**What the task requires**
Write the entries out again exactly as they stand, but without the pictures.

[Records drawn from a dataset]
■ ■ ■ ■

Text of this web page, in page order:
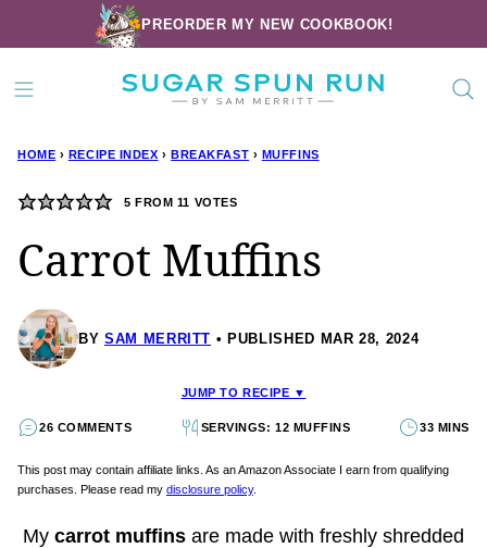
to
content
PREORDER MY NEW COOKBOOK!
HOME › RECIPE INDEX › BREAKFAST › MUFFINS
5 FROM 11 VOTES
Carrot Muffins
BY SAM MERRITT PUBLISHED MAR 28, 2024
JUMP TO RECIPE ▼
26 COMMENTS SERVINGS: 12 MUFFINS 33 MINS
This post may contain affiliate links. As an Amazon Associate I earn from qualifying
purchases. Please read my disclosure policy.
My carrot muffins are made with freshly shredded
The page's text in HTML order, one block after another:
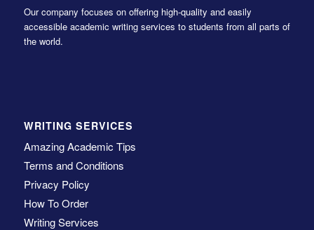
Our company focuses on offering high-quality and easily
accessible academic writing services to students from all parts of
the world.
WRITING SERVICES
Amazing Academic Tips
Terms and Conditions
Privacy Policy
How To Order
Writing Services
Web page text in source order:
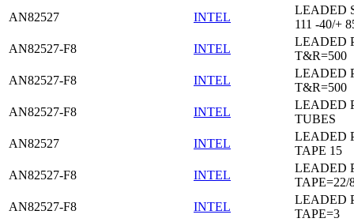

■ ■ ■ ■

**Result of this exercise**
Text of this web page, in page order:
to
content
PREORDER MY NEW COOKBOOK!
HOME › RECIPE INDEX › BREAKFAST › MUFFINS
5 FROM 11 VOTES
Carrot Muffins
BY SAM MERRITT PUBLISHED MAR 28, 2024
JUMP TO RECIPE ▼
26 COMMENTS SERVINGS: 12 MUFFINS 33 MINS
This post may contain affiliate links. As an Amazon Associate I earn from qualifying
purchases. Please read my disclosure policy.
My carrot muffins are made with freshly shredded
The page's text in HTML order, one block after another:
Our company focuses on offering high-quality and easily
accessible academic writing services to students from all parts of
the world.
WRITING SERVICES
Amazing Academic Tips
Terms and Conditions
Privacy Policy
How To Order
Writing Services
Web page text in source order:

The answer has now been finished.